Decoding Thoughts with Deep Learning: EEG-Based Digit Detection using CNNs
Introduction
Digit detection using EEG data presents an intriguing intersection of neuroscience and AI. This article showcases the implementation of a convolutional neural network to predict whether a subject was thinking about a digit, using EEG data recorded with a Muse headset.
Objective
The primary goal is to accurately classify EEG recordings into two categories: digits and non-digits (1 and 0 being respective labels).
Dataset Summary
The muse dataset from the MindBigData EEG database is being used here for the training. The dataset being used contains 163,932 brain signals of 2 seconds each, captured with the stimulus of seeing a digit (from 0 to 9) and thinking about it, from a single Test Subject David Vivancos. A small portion of the signals were captured without the stimulus of seeing the digits for contrast, all are random actions not related to thinking or seeing digits, they use the code -1.
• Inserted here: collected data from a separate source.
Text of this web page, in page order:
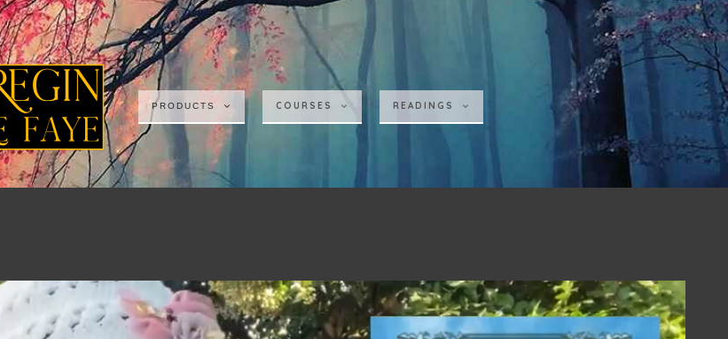
PRODUCTS COURSES READINGS
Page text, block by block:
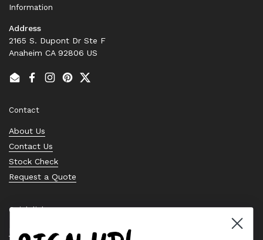
Information
Address
2165 S. Dupont Dr Ste F
Anaheim CA 92806 US
EmailFacebook
Instagram
PinterestTwitter
Contact
About Us
Contact Us
Stock Check
Request a Quote
Quick links
Bearing Knowledge Center
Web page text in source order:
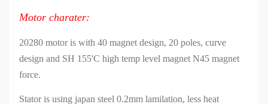
Motor charater:
20280 motor is with 40 magnet design, 20 poles, curve
design and SH 155'C high temp level magnet N45 magnet
force.
Stator is using japan steel 0.2mm lamilation, less heat
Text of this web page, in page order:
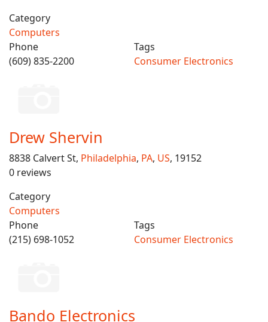
Category
Computers
Phone
(609) 835-2200
Tags
Consumer Electronics
Drew Shervin
8838 Calvert St, Philadelphia, PA, US, 19152
0 reviews
Category
Computers
Phone
(215) 698-1052
Tags
Consumer Electronics
Bando Electronics
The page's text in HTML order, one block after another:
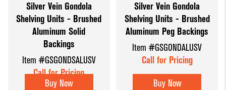
Silver Vein Gondola
Shelving Units - Brushed
Aluminum Solid
Backings
Item #GSGONDSALUSV
Call for Pricing
Buy Now
Silver Vein Gondola
Shelving Units - Brushed
Aluminum Peg Backings
Item #GSGONDALUSV
Call for Pricing
Buy Now
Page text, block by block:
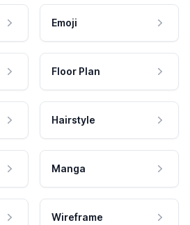
Emoji
Floor Plan
Hairstyle
Manga
Wireframe
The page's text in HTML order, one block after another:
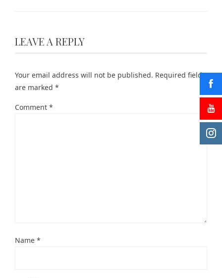
LEAVE A REPLY
Your email address will not be published. Required fields
are marked *
Comment *
Name *
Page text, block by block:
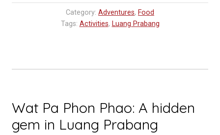
Ultimate
Hangout
Spot:
Luang
Category: Adventures, Food
Tags: Activities, Luang Prabang
Wat Pa Phon Phao: A hidden
gem in Luang Prabang
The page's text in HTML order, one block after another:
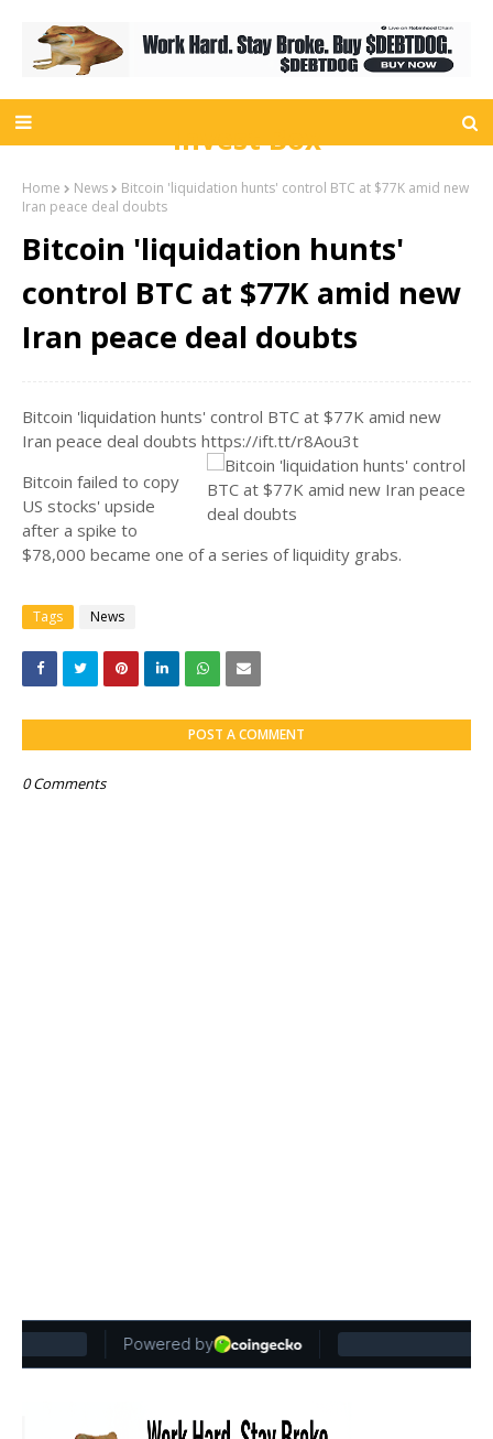
Invest Box
Home News
Bitcoin 'liquidation hunts' control BTC at $77K amid new
Iran peace deal doubts
Bitcoin 'liquidation hunts'
control BTC at $77K amid new
Iran peace deal doubts
Bitcoin 'liquidation hunts' control BTC at $77K amid new
Iran peace deal doubts https://ift.tt/r8Aou3t
Bitcoin failed to copy
US stocks' upside
after a spike to
$78,000 became one of a series of liquidity grabs.
Tags News
POST A COMMENT
0 Comments
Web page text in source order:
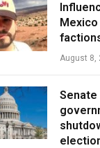
August 8,
Senate
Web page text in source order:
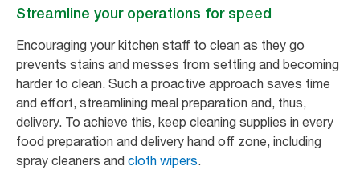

It needs to be mentioned here that though the dataset contains 163,932 data points only 3000 data points were used for training the model with 1500 of them being digits and 1500 being non-digits.
Data Processing
The data processing phase includes several steps, starting with loading the data, followed by wavelet transformation and resampling.
Loading the Data
# make sure to replace this with the path to the dataset in your system after downloading from the MindBigData dateset
mnist_path = 'drive/MyDrive/EEG-Data/MU.txt'
# Load the file into a pandas DataFrame
mnist_df = pd.read_csv(mnist_path, sep='\t', header=None, nrows=2000)
mnist_df.columns = ['id', 'event_id', 'device', 'channel', 'code', 'size', 'data']
# the last few rows of the dataset contain non-digit data
resting_df = pd.read_csv(mnist_path, sep='\t', names=mnist_df.columns, header=None, skiprows=130000, nrows=2000)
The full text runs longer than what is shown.